The technique described here is designed to monitor drug delivery in the whole tumor, and not for acquisition of spatial distribution of the drug as in our previous report.6 The limitations of spatial distribution of drugs in brain tumors are attributed to insufficient drug delivery and a relatively small tumor size compared with other solid tumors in preclinical animal models. This study has clearly demonstrated noninvasive detection of [13C]TMZ in xenografted U87MG brain tumors with MRS. The relative volumes of xenografted U87MG brain tumors used in this study are comparable to those observed in patients with low-grade astrocytoma, which often forms large tumors.
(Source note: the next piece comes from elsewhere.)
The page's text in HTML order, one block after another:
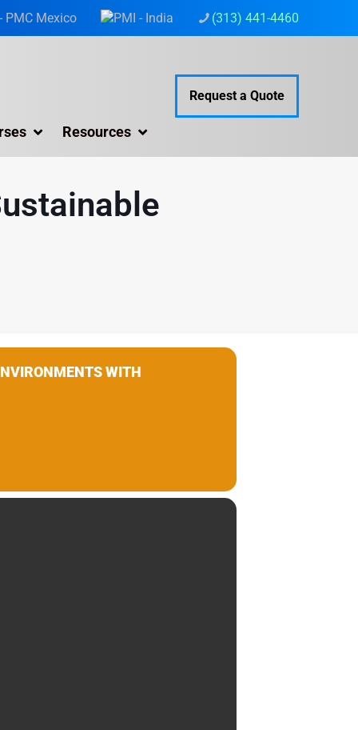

Although it is also possible to use the pharmacokinetics of an appropriate surrogate marker of drug delivery, such as GdDTPA, with MRI to follow and predict the delivery pattern of the drug to the tumor, this method has limited feasibility for brain tumors with a partly functional TBB. Unlike MR contrast agents, many anticancer agents used for brain cancer therapy, including TMZ, can penetrate the BBB, and their pharmacokinetics in the tumor can be vastly different from surrogate molecules such as GdDTPA. The major advantage of MRS is the direct monitoring of drug molecules, in this case TMZ. Although we still need to overcome many barriers for clinical translation, this study is an important first step toward noninvasive detection of drug delivery in brain tumors. We envision that noninvasive monitoring of [13C]TMZ in brain tumors by spatially selective inverse detection HMQC-based MRS will lead to more effective strategies for brain tumor therapy.
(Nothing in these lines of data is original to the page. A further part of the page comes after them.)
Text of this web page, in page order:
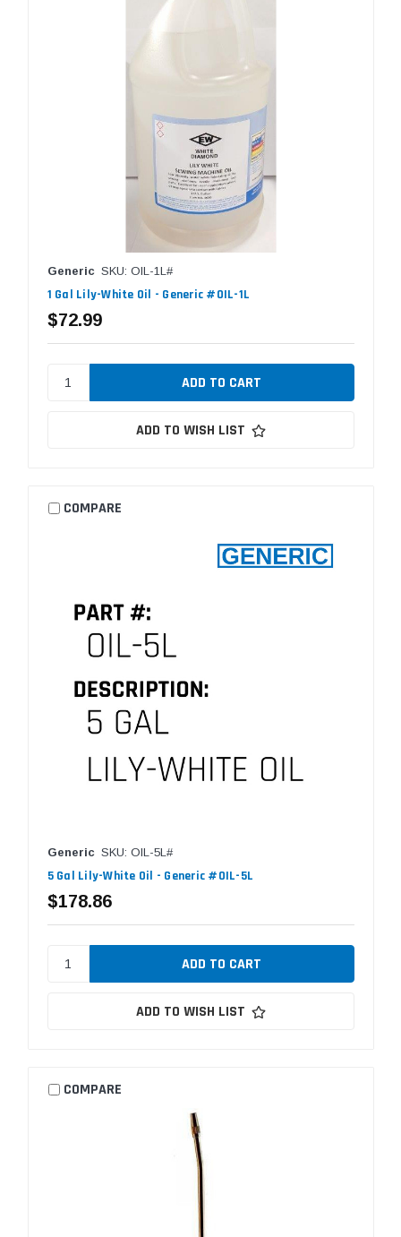
Generic SKU: OIL-1L#
1 Gal Lily-White Oil - Generic #OIL-1L
$72.99
ADD TO WISH LIST
COMPARE
Generic SKU: OIL-5L#
5 Gal Lily-White Oil - Generic #OIL-5L
$178.86
ADD TO WISH LIST
COMPARE
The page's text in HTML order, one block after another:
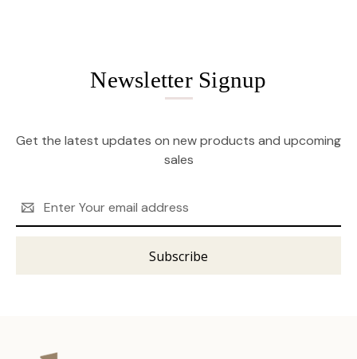
Newsletter Signup
Get the latest updates on new products and upcoming
sales
Address

This study was funded by the National Institutes of Health (R01 and R56 CA097310 to D.A.).
The authors are very grateful to Dr Bachchu Lal for his help in optimizing brain tumor cell inoculation. The authors thank Dr Zaver M. Bhujwalla and Dr Arvind P. Pathak for their helpful discussions and critical reading of the manuscript.
Conflict of interest statement. None declared.